The basic formula of derivative: y=c(c is a constant) y'=0, y = x ny' = NX (n- 1). The formula of derivative algorithm is: y=c(c is a constant) y' = 0；; y=x^ny'=nx^(n- 1)； y=a^xy'=a^xlna； y=e^xy'=e^x； y = loga xy ' = logae/x； y = lnxy ' = 1/x； Y = sinxy' = cosxY=cosxy'=-sinx, etc.

I. Introduction to Derivatives

Derivative, also called derivative function value. Also known as WeChat quotient, it is an important basic concept in calculus. When the independent variable x of the function y=f(x) generates an increment δ x at the point x0, if there is a limit a of the ratio of the increment δ y of the function output value to the increment δ x of the independent variable when δ x tends to 0, then A is the derivative at x0, which is denoted as f'(x0) or df(x0)/dx.

Derivative is the local property of function. The derivative of a function at a certain point describes the rate of change of the function near that point. If the independent variables and values of the function are real numbers, then the derivative of the function at a certain point is the tangent slope of the curve represented by the function at that point. The essence of derivative is the local linear approximation of function through the concept of limit.

Second, derivative.

Not all functions have derivatives, and a function does not necessarily have derivatives at all points. If the derivative of a function exists at a certain point, it is said to be derivative at this point, otherwise it is called non-derivative. However, the differentiable function must be continuous; Discontinuous functions must be non-differentiable.

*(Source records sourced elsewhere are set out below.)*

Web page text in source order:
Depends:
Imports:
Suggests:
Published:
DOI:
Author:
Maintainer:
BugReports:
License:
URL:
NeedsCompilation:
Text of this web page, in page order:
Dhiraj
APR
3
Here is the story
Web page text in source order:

The origin and development of derivative products;

1, origin

Around 1629, the French mathematician Fermat studied the method of tangent curve and extreme value of function; 1637 or so, he wrote a manuscript "the method of finding the maximum value and the minimum value". When making tangent, he constructed the difference f(A+E)-f(A) and found that the factor e is what we call the derivative.

2. Development

/kloc-the development of productivity in the 0/7th century promoted the development of natural science and technology. On the basis of predecessors' creative research, great mathematicians Newton and Leibniz began to study calculus systematically from different angles. Newton's calculus theory is called "flow number". He called the variable flow and the rate of change of the variable flow number, which is equivalent to what we call derivative.

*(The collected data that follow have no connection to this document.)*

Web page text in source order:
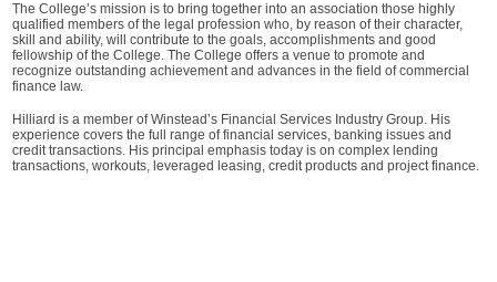
The College’s mission is to bring together into an association those highly
qualified members of the legal profession who, by reason of their character,
skill and ability, will contribute to the goals, accomplishments and good
fellowship of the College. The College offers a venue to promote and
recognize outstanding achievement and advances in the field of commercial
finance law.
Hilliard is a member of Winstead’s Financial Services Industry Group. His
experience covers the full range of financial services, banking issues and
credit transactions. His principal emphasis today is on complex lending
transactions, workouts, leveraged leasing, credit products and project finance.
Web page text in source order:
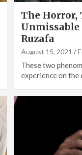
The Horror,
Ruzafa
August 15, 2021
These two
experience on the

Newton's major works on "Flow Number Theory" include Finding the Area of Curved Polygon, Calculation Method Using Infinite Polynomial Equation, Flow Number Theory and Infinite Series. The essence of stream number theory is summarized as follows: his emphasis is on univariate function, not multivariate equation; It lies in the composition of the ratio of the change of independent variables to the change of functions.